Open Boundary Models

Method of characteristics

TrixiParticles.BoundaryModelLastiwkaType
BoundaryModelLastiwka()

Boundary model for OpenBoundarySPHSystem. This model uses the characteristic variables to propagate the appropriate values to the outlet or inlet and have been proposed by Lastiwka et al. (2009). For more information about the method see description below.

source

The difficulty in non-reflecting boundary conditions, also called open boundaries, is to determine the appropriate boundary values of the exact characteristics of the Euler equations. Assuming the flow near the boundaries is normal to the boundary and free of shock waves and significant viscous effects, it can be shown that three characteristic variables exist:

  • $J_1$, associated with convection of entropy and propagates at flow velocity,
  • $J_2$, downstream-running characteristics,
  • $J_3$, upstream-running characteristics.

Giles (1990) derived those variables based on a linearized set of governing equations:

\[J_1 = -c_s^2 (\rho - \rho_{\text{ref}}) + (p - p_{\text{ref}})\]

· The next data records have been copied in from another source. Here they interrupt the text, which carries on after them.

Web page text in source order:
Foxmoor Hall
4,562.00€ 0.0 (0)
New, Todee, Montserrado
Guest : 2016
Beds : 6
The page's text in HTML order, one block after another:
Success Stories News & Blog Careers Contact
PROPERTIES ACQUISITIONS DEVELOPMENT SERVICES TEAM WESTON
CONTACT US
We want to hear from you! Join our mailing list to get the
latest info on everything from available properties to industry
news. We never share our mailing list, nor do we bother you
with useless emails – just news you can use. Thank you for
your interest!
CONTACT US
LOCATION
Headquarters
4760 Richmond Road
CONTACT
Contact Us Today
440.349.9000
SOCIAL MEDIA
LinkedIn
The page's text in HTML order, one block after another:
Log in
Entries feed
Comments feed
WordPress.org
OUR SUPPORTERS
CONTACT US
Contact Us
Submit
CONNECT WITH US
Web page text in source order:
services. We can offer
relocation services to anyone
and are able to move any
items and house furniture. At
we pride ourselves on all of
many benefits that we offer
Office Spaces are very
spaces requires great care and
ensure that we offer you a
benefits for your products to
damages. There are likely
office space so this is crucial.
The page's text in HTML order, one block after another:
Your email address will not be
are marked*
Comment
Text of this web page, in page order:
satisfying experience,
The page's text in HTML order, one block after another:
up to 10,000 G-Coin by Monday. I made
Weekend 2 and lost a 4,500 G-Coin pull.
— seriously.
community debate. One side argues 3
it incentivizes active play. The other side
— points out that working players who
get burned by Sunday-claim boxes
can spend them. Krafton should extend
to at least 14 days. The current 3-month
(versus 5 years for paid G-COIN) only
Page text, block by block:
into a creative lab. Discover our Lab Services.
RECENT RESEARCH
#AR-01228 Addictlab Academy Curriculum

\[J_2 = \rho c_s (v - v_{\text{ref}}) + (p - p_{\text{ref}})\]

\[J_3 = - \rho c_s (v - v_{\text{ref}}) + (p - p_{\text{ref}})\]

where the subscript "ref" denotes the reference flow near the boundaries, which can be prescribed.

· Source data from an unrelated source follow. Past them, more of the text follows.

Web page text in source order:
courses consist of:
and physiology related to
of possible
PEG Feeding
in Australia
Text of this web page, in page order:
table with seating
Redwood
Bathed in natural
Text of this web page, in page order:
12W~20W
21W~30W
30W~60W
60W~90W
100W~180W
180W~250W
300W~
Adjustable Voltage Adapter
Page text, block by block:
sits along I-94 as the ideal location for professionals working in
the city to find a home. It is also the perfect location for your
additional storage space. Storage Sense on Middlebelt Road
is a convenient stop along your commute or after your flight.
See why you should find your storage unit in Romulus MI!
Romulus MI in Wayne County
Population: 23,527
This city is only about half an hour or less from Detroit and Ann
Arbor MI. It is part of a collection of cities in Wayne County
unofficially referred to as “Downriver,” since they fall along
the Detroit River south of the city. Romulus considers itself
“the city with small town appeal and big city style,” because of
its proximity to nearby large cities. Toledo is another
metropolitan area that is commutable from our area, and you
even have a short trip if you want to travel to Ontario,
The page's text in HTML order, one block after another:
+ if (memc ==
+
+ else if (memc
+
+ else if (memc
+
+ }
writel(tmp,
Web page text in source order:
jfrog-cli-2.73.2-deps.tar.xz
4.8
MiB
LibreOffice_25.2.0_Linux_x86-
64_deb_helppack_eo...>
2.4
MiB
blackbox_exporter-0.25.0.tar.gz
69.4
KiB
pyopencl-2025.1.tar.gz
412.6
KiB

Specifying the reference variables is not equivalent to prescription of $\rho$, $v$ and $p$ directly, since the perturbation from the reference flow is allowed.

Lastiwka et al. (2009) applied the method of characteristic to SPH and determined the number of variables that should be prescribed at the boundary and the number which should be propagated from the fluid domain to the boundary:

  • For an inflow boundary:

    • Prescribe downstream-running characteristics $J_1$ and $J_2$
    • Transmit $J_3$ from the fluid domain (allow $J_3$ to propagate upstream to the boundary).

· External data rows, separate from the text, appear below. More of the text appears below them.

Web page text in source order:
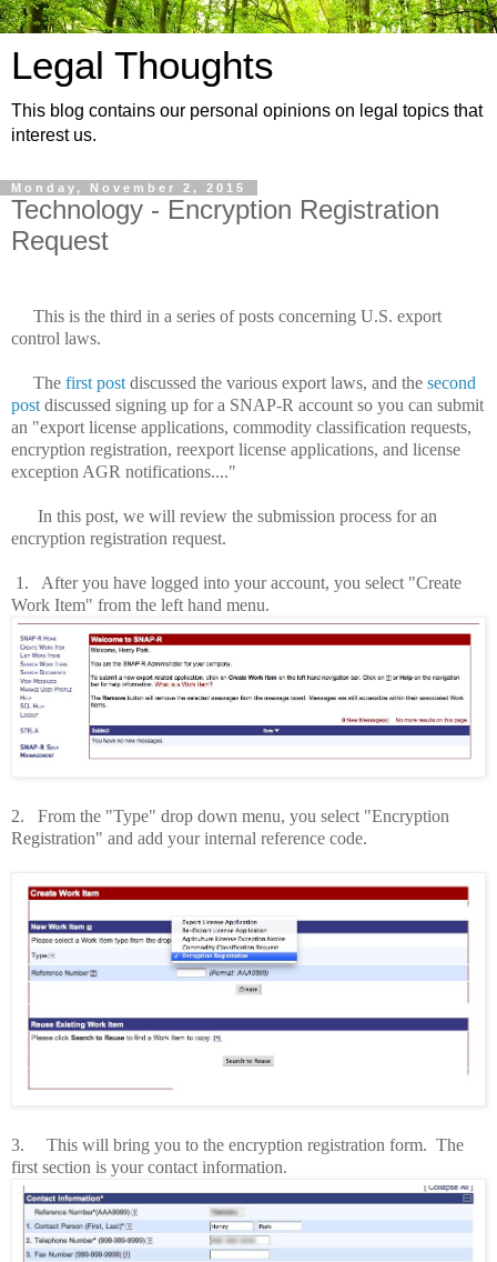
Legal Thoughts
This blog contains our personal opinions on legal topics that
interest us.
Monday, November 2, 2015
Technology - Encryption Registration
Request
This is the third in a series of posts concerning U.S. export
control laws.
The first post discussed the various export laws, and the second
post discussed signing up for a SNAP-R account so you can submit
an "export license applications, commodity classification requests,
encryption registration, reexport license applications, and license
exception AGR notifications...."
In this post, we will review the submission process for an
encryption registration request.
1.
After you have logged into your account, you select "Create
Work Item" from the left hand menu.
2.
From the "Type" drop down menu, you select "Encryption
Registration" and add your internal reference code.
3. This will bring you to the encryption registration form. The
first section is your contact information.

  • For an outflow boundary:

    • Prescribe upstream-running characteristic $J_3$
    • Transmit $J_1$ and $J_2$ from the fluid domain.

Prescribing is done by simply setting the characteristics to zero. To transmit the characteristics from the fluid domain, or in other words, to carry the information of the fluid to the boundaries, Negi et al. (2020) use a Shepard Interpolation

\[f_i = \frac{\sum_j^N f_j W_{ij}}{\sum_j^N W_{ij}},\]

where the $i$-th particle is a boundary particle, $f$ is either $J_1$, $J_2$ or $J_3$ and $N$ is the set of neighboring fluid particles.

To express pressure $p$, density $\rho$ and velocity $v$ as functions of the characteristic variables, the system of equations from the characteristic variables is inverted and gives

\[ \rho - \rho_{\text{ref}} = \frac{1}{c_s^2} \left( -J_1 + \frac{1}{2} J_2 + \frac{1}{2} J_3 \right),\]

\[u - u_{\text{ref}}= \frac{1}{2\rho c_s} \left( J_2 - J_3 \right),\]

\[p - p_{\text{ref}} = \frac{1}{2} \left( J_2 + J_3 \right).\]

With $J_1$, $J_2$ and $J_3$ determined, we can easily solve for the actual variables for each particle.